「リトル・ムスタファマン」

4. 地下駐車場

 いったいどうなってるんだ?モオルダアは先程から頭の中に浮かんでくる様々な謎にそれなりの理由を見付けようとしていたが、それらを上手く収めることはとうてい出来そうになかった。スキヤナーはいつにもまして大ボケだし、あのパソコンは意味もなく難しい画面を表示してるし。それからエフ・ビー・エルの職員だと思っていた人たちはエキストラだっていうし。ホントにボクは酷いところに来てしまったんだなあ。いろんな謎を解くべくしてボクはエフ・ビー・エルに来たんだ。
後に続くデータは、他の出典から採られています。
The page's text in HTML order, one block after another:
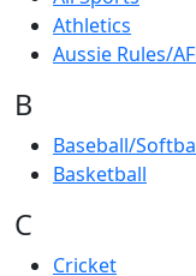
Athletics
Aussie Rules/
B
Baseball/
Basketball
C
Cricket
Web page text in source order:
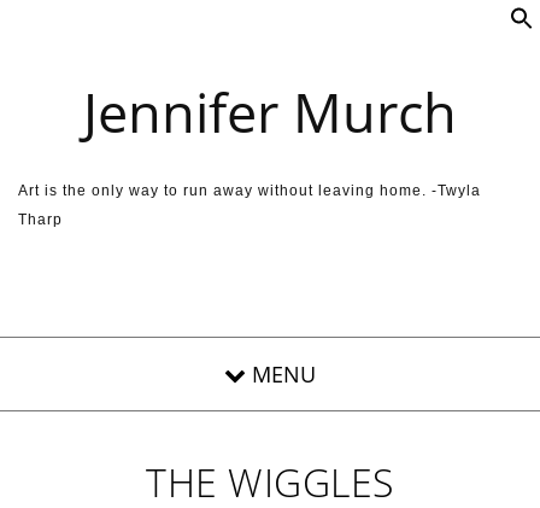
Jennifer Murch
Art is the only way to run away without leaving home. -Twyla
Tharp
THE WIGGLES
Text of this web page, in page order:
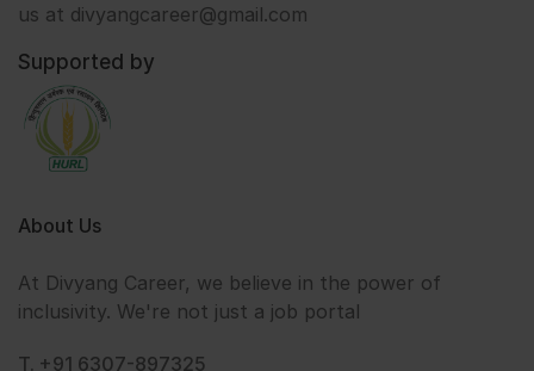
us at divyangcareer@gmail.com
Supported by
About Us
At Divyang Career, we believe in the power of
inclusivity. We're not just a job portal
T. +91 6307-897325
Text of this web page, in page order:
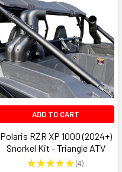
ADD TO CART
Polaris RZR XP 1000 (2024+)
Snorkel Kit - Triangle ATV
★★★★★ 4
4
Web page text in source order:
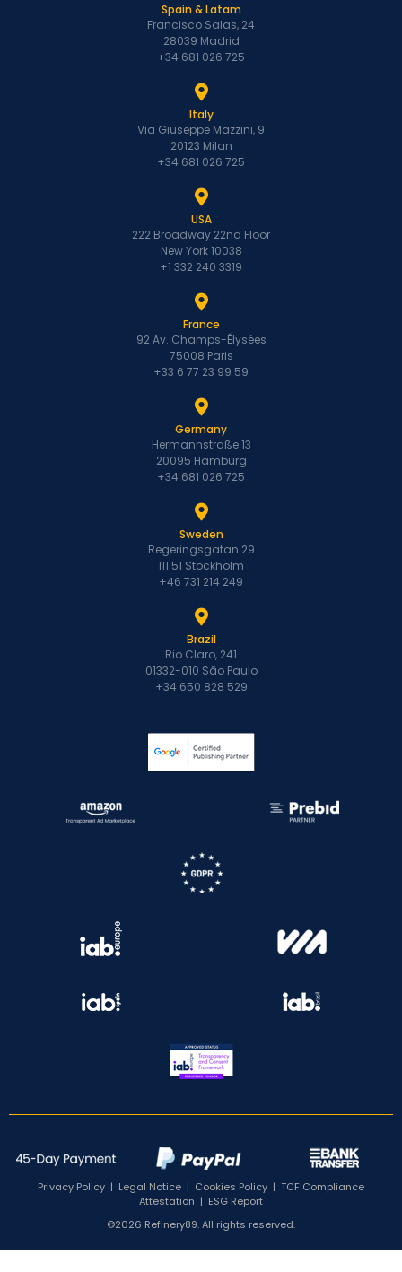
Spain & Latam
Francisco Salas, 24
28039 Madrid
+34 681 026 725
Italy
Via Giuseppe Mazzini, 9
20123 Milan
+34 681 026 725
USA
222 Broadway 22nd Floor
New York 10038
+1 332 240 3319
France
92 Av. Champs-Élysées
75008 Paris
+33 6 77 23 99 59
Germany
Hermannstraße 13
20095 Hamburg
+34 681 026 725
Sweden
Regeringsgatan 29
111 51 Stockholm
+46 731 214 249
Brazil
Rio Claro, 241
01332-010 São Paulo
+34 650 828 529
Privacy Policy | Legal Notice | Cookies Policy | TCF Compliance
Attestation | ESG Report
©2026 Refinery89. All rights reserved.
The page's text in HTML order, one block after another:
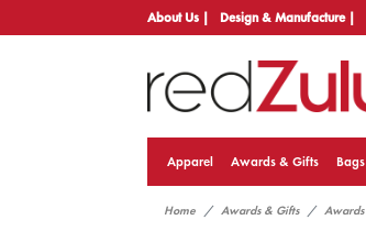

それなのに最大の謎はエフ・ビー・エルじゃないか。もう辞めちゃおうかなあ。他にだって面白いところはありそうだし。ここに居る限りどうしても美人スパイとは知り合えそうにもないし。それに最近スケアリーはどんどん暴力的になっていく。

 ボンヤリと考えながら地下駐車場を歩くモオルダアの前にスケアリーが現れた。

「うわっ。ごめんなさい」

驚いたモオルダアが思わず謝ってしまった。何で謝ったんだ?モオルダアは決まりが悪くなって、ちょっと間をおいてからスケアリーに言った。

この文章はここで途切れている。